Task to complete: Print every entry word for word, but omit the pictures.

Records from a dataset
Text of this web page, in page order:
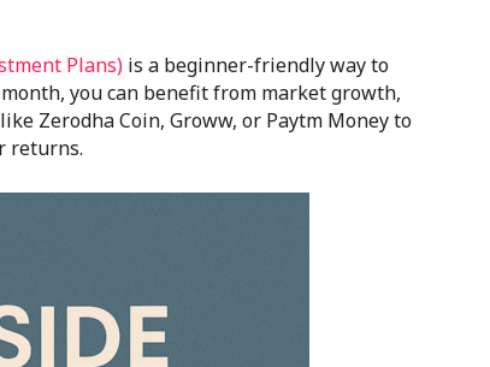
Plans) is a beginner-friendly way to
you can benefit from market growth,
Zerodha Coin, Groww, or Paytm Money to
returns.
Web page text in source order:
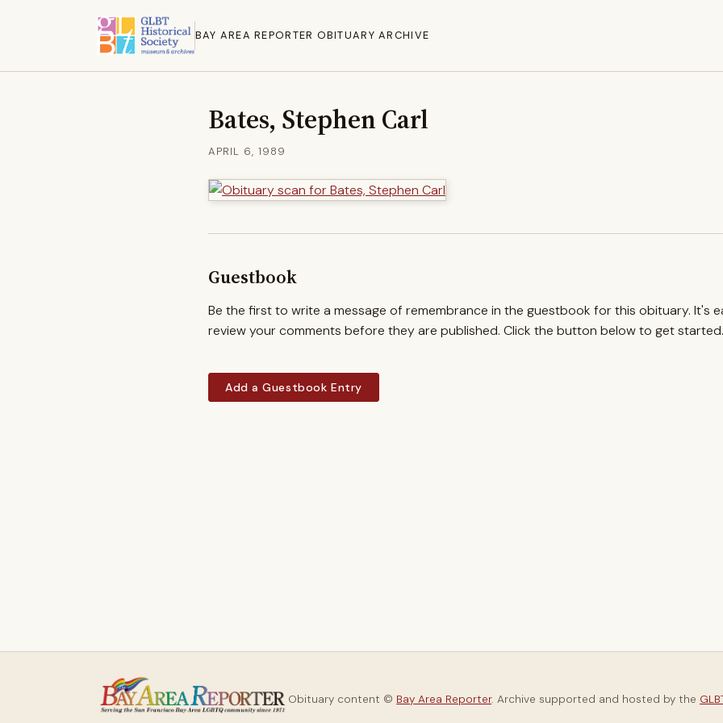
BAY AREA REPORTER OBITUARY ARCHIVE
Bates, Stephen Carl
APRIL 6, 1989
Guestbook
Be the first to write a message of remembrance in the guestbook for this obituary. It's
review your comments before they are published. Click the button below to get started.
Add a Guestbook Entry
Obituary content © Bay Area Reporter. Archive supported and hosted by the
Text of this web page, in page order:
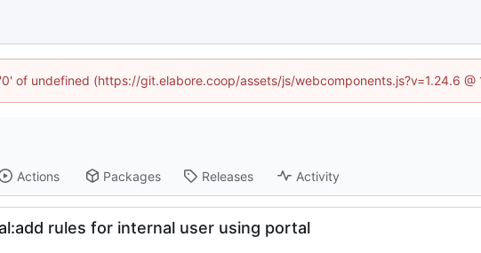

Solution to this problem:
Text of this web page, in page order:
Plans) is a beginner-friendly way to
you can benefit from market growth,
Zerodha Coin, Groww, or Paytm Money to
returns.
Web page text in source order:
BAY AREA REPORTER OBITUARY ARCHIVE
Bates, Stephen Carl
APRIL 6, 1989
Guestbook
Be the first to write a message of remembrance in the guestbook for this obituary. It's
review your comments before they are published. Click the button below to get started.
Add a Guestbook Entry
Obituary content © Bay Area Reporter. Archive supported and hosted by the
Text of this web page, in page order:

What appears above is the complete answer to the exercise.